[SUPPLIED MATERIAL]
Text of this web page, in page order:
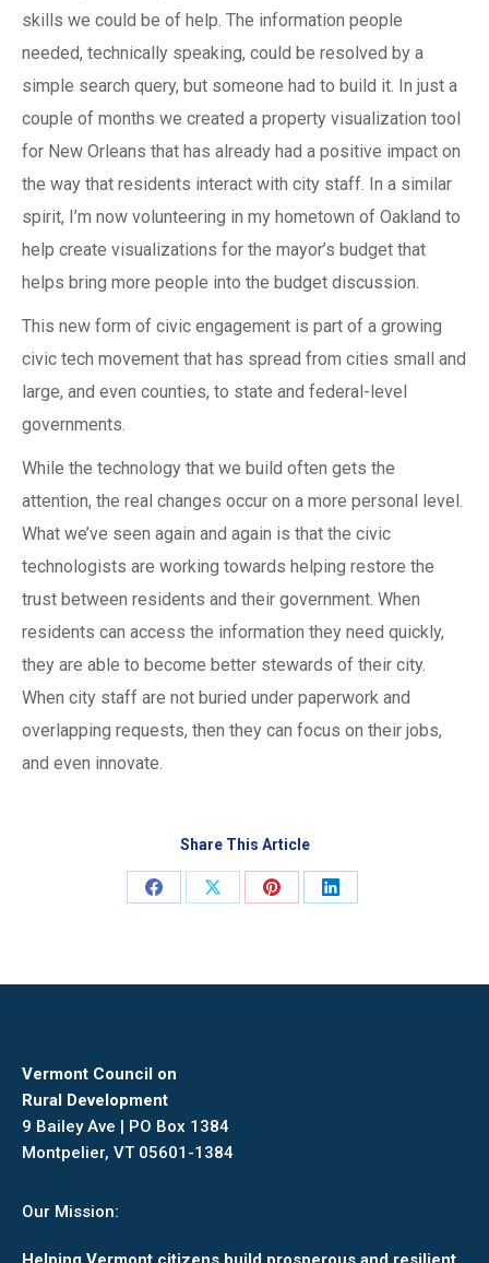
skills we could be of help. The information people
needed, technically speaking, could be resolved by a
simple search query, but someone had to build it. In just a
couple of months we created a property visualization tool
for New Orleans that has already had a positive impact on
the way that residents interact with city staff. In a similar
spirit, I’m now volunteering in my hometown of Oakland to
help create visualizations for the mayor’s budget that
helps bring more people into the budget discussion.
This new form of civic engagement is part of a growing
civic tech movement that has spread from cities small and
large, and even counties, to state and federal-level
governments.
While the technology that we build often gets the
attention, the real changes occur on a more personal level.
What we’ve seen again and again is that the civic
technologists are working towards helping restore the
trust between residents and their government. When
residents can access the information they need quickly,
they are able to become better stewards of their city.
When city staff are not buried under paperwork and
overlapping requests, then they can focus on their jobs,
and even innovate.
Share This Article
Share
Share
Share
Share
Vermont Council on
Rural Development
9 Bailey Ave | PO Box 1384
Montpelier, VT 05601-1384
Our Mission:
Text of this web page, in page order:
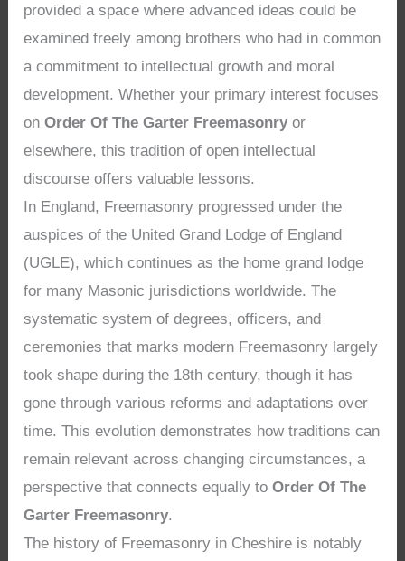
[/SUPPLIED MATERIAL]
- [PROMPT]: Only the lines from the top of the material above down to the line bearing "the way that", that line included, should be set down exactly; no pictures.

- [ANSWER TO THE PROBLEM]:
Text of this web page, in page order:
skills we could be of help. The information people
needed, technically speaking, could be resolved by a
simple search query, but someone had to build it. In just a
couple of months we created a property visualization tool
for New Orleans that has already had a positive impact on
the way that residents interact with city staff. In a similar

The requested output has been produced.